ACTION ITEM — Using the records below, give again exactly the lines from the line that contains "Booking@24byseventravel.com" through the line that contains "5% develop critical symptoms (respiratory", both ends included, and only those.

### LISTED ENTRIES

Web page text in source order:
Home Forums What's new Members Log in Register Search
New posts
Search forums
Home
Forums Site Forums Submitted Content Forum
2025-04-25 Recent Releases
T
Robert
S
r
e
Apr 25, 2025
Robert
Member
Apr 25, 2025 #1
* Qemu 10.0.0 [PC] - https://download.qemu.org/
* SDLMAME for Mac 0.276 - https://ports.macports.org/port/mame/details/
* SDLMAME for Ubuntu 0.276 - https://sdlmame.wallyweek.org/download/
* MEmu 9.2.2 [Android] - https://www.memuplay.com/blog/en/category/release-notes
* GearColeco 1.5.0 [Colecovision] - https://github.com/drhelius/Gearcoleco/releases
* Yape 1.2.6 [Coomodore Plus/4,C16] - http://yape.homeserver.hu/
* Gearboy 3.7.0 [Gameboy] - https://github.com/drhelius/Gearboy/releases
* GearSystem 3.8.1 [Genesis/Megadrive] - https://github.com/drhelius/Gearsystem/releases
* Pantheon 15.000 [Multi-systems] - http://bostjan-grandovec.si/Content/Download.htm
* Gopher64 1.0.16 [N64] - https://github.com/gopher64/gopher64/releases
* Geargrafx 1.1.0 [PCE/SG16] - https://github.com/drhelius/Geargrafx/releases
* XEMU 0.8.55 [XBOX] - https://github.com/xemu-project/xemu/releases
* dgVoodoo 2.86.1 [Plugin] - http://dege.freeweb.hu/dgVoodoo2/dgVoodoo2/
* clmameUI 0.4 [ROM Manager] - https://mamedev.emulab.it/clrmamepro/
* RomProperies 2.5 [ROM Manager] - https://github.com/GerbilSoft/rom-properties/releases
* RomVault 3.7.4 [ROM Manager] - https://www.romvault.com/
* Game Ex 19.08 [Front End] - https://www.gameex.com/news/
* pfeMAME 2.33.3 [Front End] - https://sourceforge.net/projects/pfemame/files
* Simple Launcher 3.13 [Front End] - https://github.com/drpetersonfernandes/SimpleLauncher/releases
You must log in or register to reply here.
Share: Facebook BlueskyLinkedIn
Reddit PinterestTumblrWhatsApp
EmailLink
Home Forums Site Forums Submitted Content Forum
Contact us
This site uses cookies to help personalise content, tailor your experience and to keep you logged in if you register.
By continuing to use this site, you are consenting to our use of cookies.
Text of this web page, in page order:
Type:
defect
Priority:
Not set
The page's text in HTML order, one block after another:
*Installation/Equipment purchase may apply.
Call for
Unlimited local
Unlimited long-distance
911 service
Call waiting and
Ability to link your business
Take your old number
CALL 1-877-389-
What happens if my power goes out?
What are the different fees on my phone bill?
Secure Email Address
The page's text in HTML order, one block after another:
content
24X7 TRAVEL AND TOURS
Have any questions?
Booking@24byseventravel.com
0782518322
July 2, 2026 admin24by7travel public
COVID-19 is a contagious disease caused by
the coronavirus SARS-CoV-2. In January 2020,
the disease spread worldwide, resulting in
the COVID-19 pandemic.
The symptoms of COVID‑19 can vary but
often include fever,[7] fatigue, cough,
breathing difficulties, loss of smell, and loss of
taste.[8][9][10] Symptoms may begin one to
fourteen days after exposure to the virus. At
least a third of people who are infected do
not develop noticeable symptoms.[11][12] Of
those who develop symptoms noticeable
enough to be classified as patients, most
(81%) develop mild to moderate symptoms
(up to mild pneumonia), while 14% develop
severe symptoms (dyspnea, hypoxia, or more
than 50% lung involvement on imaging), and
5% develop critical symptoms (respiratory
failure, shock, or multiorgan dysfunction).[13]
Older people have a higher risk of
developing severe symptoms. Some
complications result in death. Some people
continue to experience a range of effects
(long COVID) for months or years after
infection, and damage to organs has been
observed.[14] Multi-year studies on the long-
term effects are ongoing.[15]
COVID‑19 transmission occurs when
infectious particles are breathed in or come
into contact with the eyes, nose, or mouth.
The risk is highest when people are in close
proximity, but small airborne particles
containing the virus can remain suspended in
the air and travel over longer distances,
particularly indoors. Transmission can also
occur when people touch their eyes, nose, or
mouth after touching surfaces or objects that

######

ANSWER SPACE —
Booking@24byseventravel.com
0782518322
July 2, 2026 admin24by7travel public
COVID-19 is a contagious disease caused by
the coronavirus SARS-CoV-2. In January 2020,
the disease spread worldwide, resulting in
the COVID-19 pandemic.
The symptoms of COVID‑19 can vary but
often include fever,[7] fatigue, cough,
breathing difficulties, loss of smell, and loss of
taste.[8][9][10] Symptoms may begin one to
fourteen days after exposure to the virus. At
least a third of people who are infected do
not develop noticeable symptoms.[11][12] Of
those who develop symptoms noticeable
enough to be classified as patients, most
(81%) develop mild to moderate symptoms
(up to mild pneumonia), while 14% develop
severe symptoms (dyspnea, hypoxia, or more
than 50% lung involvement on imaging), and
5% develop critical symptoms (respiratory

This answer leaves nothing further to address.